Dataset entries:
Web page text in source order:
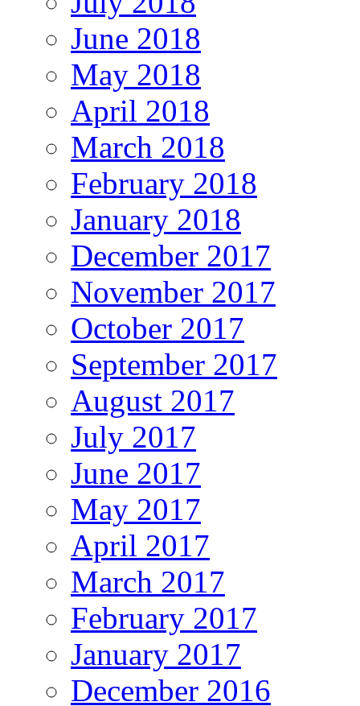
June 2018
May 2018
April 2018
March 2018
February 2018
January 2018
December 2017
November 2017
October 2017
September 2017
August 2017
July 2017
June 2017
May 2017
April 2017
March 2017
February 2017
January 2017
December 2016
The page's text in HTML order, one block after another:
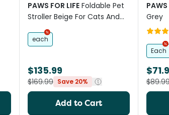
PAWS FOR LIFE Foldable Pet
Stroller Beige For Cats And
Dogs
each
$135.99
$169.99 Save 20%
Add to Cart
PAWS
Grey
Each
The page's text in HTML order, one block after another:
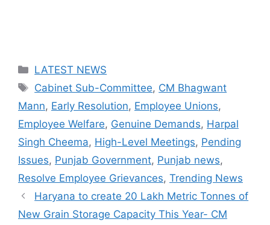
Categories
LATEST NEWS
Tags
Cabinet Sub-Committee, CM Bhagwant
Mann, Early Resolution, Employee Unions,
Employee Welfare, Genuine Demands, Harpal
Singh Cheema, High-Level Meetings, Pending
Issues, Punjab Government, Punjab news,
Resolve Employee Grievances, Trending News
Haryana to create 20 Lakh Metric Tonnes of
New Grain Storage Capacity This Year- CM
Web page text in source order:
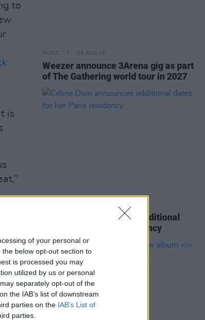
of your personal or
below opt-out section to
is processed you may
utilized by us or personal
separately opt-out of the
the IAB’s list of downstream
parties on the IAB’s List of
parties.
to
is
in
MUSIC 05 AUG 26
Weezer announce 3Arena gig as part
of The Gathering world tour in 2027
Céline Dion announces additional
dates for her Paris residency
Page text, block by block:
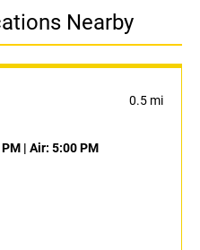
Nearby
0.5 mi
| Air: 5:00 PM
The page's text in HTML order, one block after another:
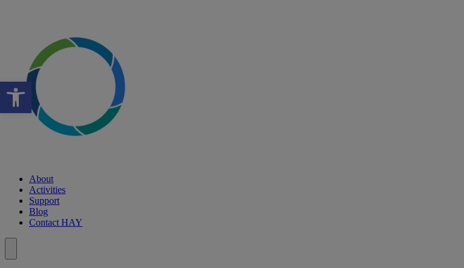
Open toolbar
About
Activities
Support
Blog
Contact HAY
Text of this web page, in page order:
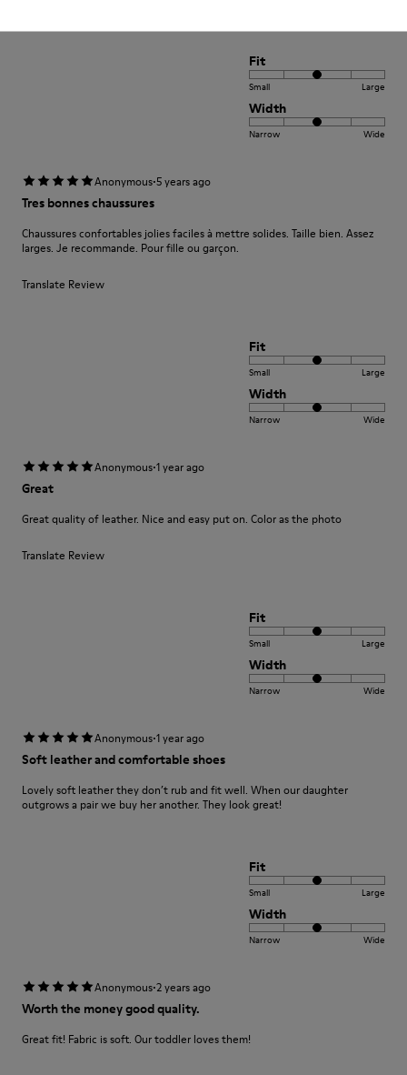
Fit
Small Large
Width
Narrow Wide
Anonymous·5 years ago
Tres bonnes chaussures
Chaussures confortables jolies faciles à mettre solides. Taille bien. Assez
larges. Je recommande. Pour fille ou garçon.
Translate Review
Fit
Small Large
Width
Narrow Wide
Anonymous·1 year ago
Great
Great quality of leather. Nice and easy put on. Color as the photo
Translate Review
Fit
Small Large
Width
Narrow Wide
Anonymous·1 year ago
Soft leather and comfortable shoes
Lovely soft leather they don’t rub and fit well. When our daughter
outgrows a pair we buy her another. They look great!
Fit
Small Large
Width
Narrow Wide
Anonymous·2 years ago
Worth the money good quality.
Great fit! Fabric is soft. Our toddler loves them!
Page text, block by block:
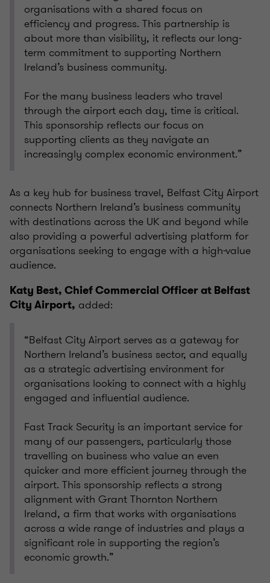
organisations with a shared focus on
efficiency and progress. This partnership is
about more than visibility, it reflects our long-
term commitment to supporting Northern
Ireland’s business community.
For the many business leaders who travel
through the airport each day, time is critical.
This sponsorship reflects our focus on
supporting clients as they navigate an
increasingly complex economic environment.”
As a key hub for business travel, Belfast City Airport
connects Northern Ireland’s business community
with destinations across the UK and beyond while
also providing a powerful advertising platform for
organisations seeking to engage with a high-value
audience.
Katy Best, Chief Commercial Officer at Belfast
City Airport, added:
“Belfast City Airport serves as a gateway for
Northern Ireland’s business sector, and equally
as a strategic advertising environment for
organisations looking to connect with a highly
engaged and influential audience.
Fast Track Security is an important service for
many of our passengers, particularly those
travelling on business who value an even
quicker and more efficient journey through the
airport. This sponsorship reflects a strong
alignment with Grant Thornton Northern
Ireland, a firm that works with organisations
across a wide range of industries and plays a
significant role in supporting the region’s
economic growth.”
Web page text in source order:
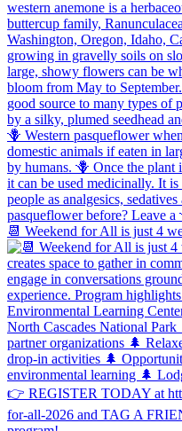
📆 Weekend for All is just 4
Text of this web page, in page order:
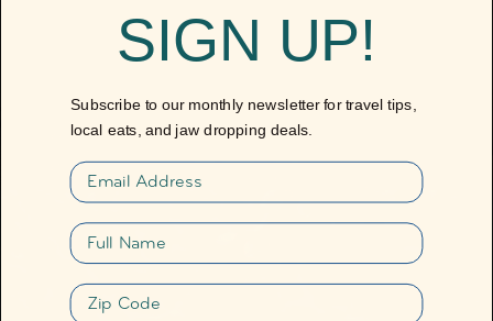
Destination GuideAnaheim
SIGN UP!
Subscribe to our monthly newsletter for travel tips,
local eats, and jaw dropping deals.
Email
Full name
Zip Code
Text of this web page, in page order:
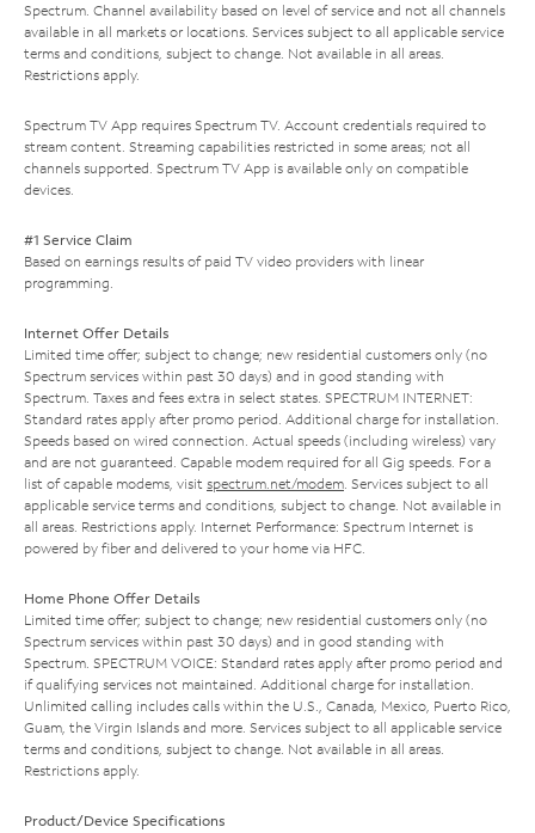
Spectrum. Channel availability based on level of service and not all channels
available in all markets or locations. Services subject to all applicable service
terms and conditions, subject to change. Not available in all areas.
Restrictions apply.
Spectrum TV App requires Spectrum TV. Account credentials required to
stream content. Streaming capabilities restricted in some areas; not all
channels supported. Spectrum TV App is available only on compatible
devices.
#1 Service Claim
Based on earnings results of paid TV video providers with linear
programming.
Internet Offer Details
Limited time offer; subject to change; new residential customers only (no
Spectrum services within past 30 days) and in good standing with
Spectrum. Taxes and fees extra in select states. SPECTRUM INTERNET:
Standard rates apply after promo period. Additional charge for installation.
Speeds based on wired connection. Actual speeds (including wireless) vary
and are not guaranteed. Capable modem required for all Gig speeds. For a
list of capable modems, visit spectrum.net/modem. Services subject to all
applicable service terms and conditions, subject to change. Not available in
all areas. Restrictions apply. Internet Performance: Spectrum Internet is
powered by fiber and delivered to your home via HFC.
Home Phone Offer Details
Limited time offer; subject to change; new residential customers only (no
Spectrum services within past 30 days) and in good standing with
Spectrum. SPECTRUM VOICE: Standard rates apply after promo period and
if qualifying services not maintained. Additional charge for installation.
Unlimited calling includes calls within the U.S., Canada, Mexico, Puerto Rico,
Guam, the Virgin Islands and more. Services subject to all applicable service
terms and conditions, subject to change. Not available in all areas.
Restrictions apply.
Product/Device Specifications
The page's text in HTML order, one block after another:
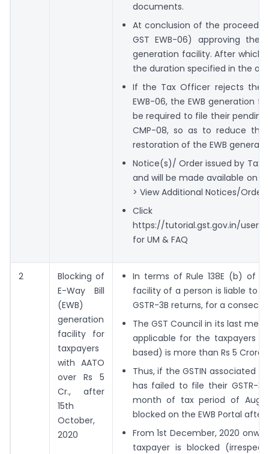
documents.
At conclusion of the
GST EWB-06) approving the
generation facility. After which
the duration specified in the
If the Tax Officer rejects the
EWB-06, the EWB generation
be required to file their pending
CMP-08, so as to reduce
restoration of the EWB
Notice(s)/ Order issued by Tax
and will be made available on
> View Additional Notices/
Click
https://tutorial.gst.gov.in/
for UM & FAQ
2
Blocking of
E-Way Bill
(EWB)
generation
facility for
taxpayers
with AATO
over Rs 5
Cr., after
15th
October,
2020
In terms of Rule 138E (b) of
facility of a person is liable to
GSTR-3B returns, for a
The GST Council in its last
applicable for the taxpayers
based) is more than Rs 5 Crores.
Thus, if the GSTIN associated
has failed to file their GSTR-
month of tax period of
blocked on the EWB Portal after
From 1st December, 2020
taxpayer is blocked
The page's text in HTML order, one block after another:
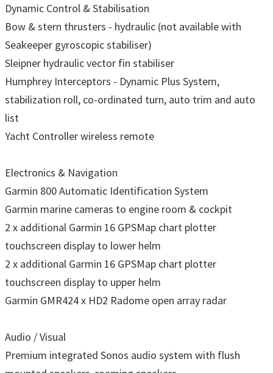
Dynamic Control & Stabilisation
Bow & stern thrusters - hydraulic (not available with
Seakeeper gyroscopic stabiliser)
Sleipner hydraulic vector fin stabiliser
Humphrey Interceptors - Dynamic Plus System,
stabilization roll, co-ordinated turn, auto trim and auto
list
Yacht Controller wireless remote
Electronics & Navigation
Garmin 800 Automatic Identification System
Garmin marine cameras to engine room & cockpit
2 x additional Garmin 16 GPSMap chart plotter
touchscreen display to lower helm
2 x additional Garmin 16 GPSMap chart plotter
touchscreen display to upper helm
Garmin GMR424 x HD2 Radome open array radar
Audio / Visual
Premium integrated Sonos audio system with flush
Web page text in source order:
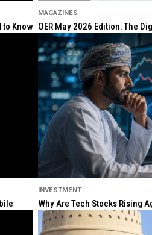
to Know
MAGAZINES
OER May 2026 Edition: The
INVESTMENT
Why Are Tech Stocks Rising
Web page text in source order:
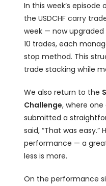
In this week’s episode
theUSDCHF carry
week — now
10 trades, each
stop method. This
trade stacking while
We also return to the
Challenge, where
submitted a
said, “That was easy.”
performance — a
less is more.
On the performance
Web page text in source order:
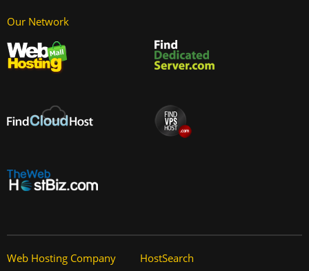
Our Network
Web Hosting Company HostSearch
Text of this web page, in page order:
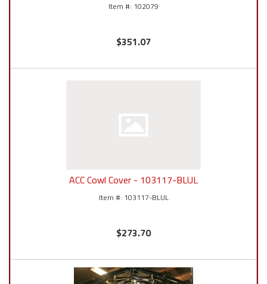
102079
$351.07
ACC Cowl Cover - 103117-BLUL
103117-BLUL
$273.70
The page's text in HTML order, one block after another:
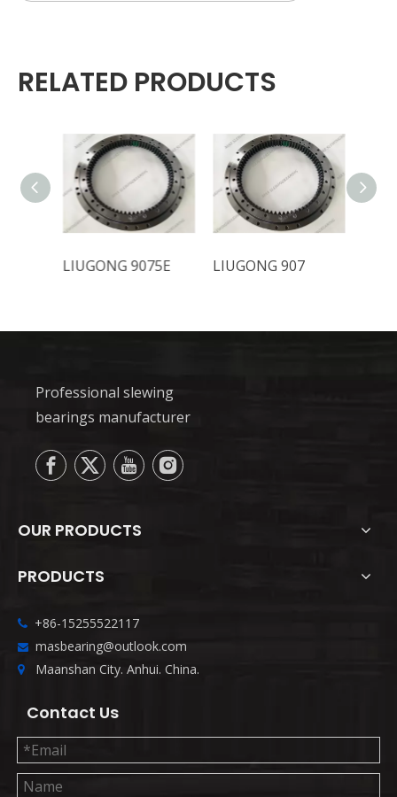
RELATED PRODUCTS
LIUGONG 9075E LIUGONG 907
Professional slewing
bearings manufacturer
OUR PRODUCTS
PRODUCTS
 +86-15255522117
 masbearing@outlook.com
 Maanshan City. Anhui. China.
Contact Us
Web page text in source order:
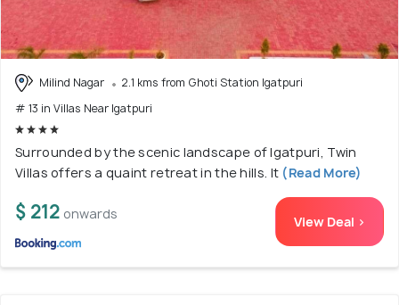
Milind Nagar
2.1 kms from Ghoti Station Igatpuri
# 13 in Villas Near Igatpuri
Surrounded by the scenic landscape of Igatpuri, Twin
Villas offers a quaint retreat in the hills. It (Read More)
$ 212 onwards View Deal >

__WHAT IS NEEDED__:
The lines to copy are those above that contain "audience".

__THE COMPLETED TASK__:
audience.
engaged and influential audience.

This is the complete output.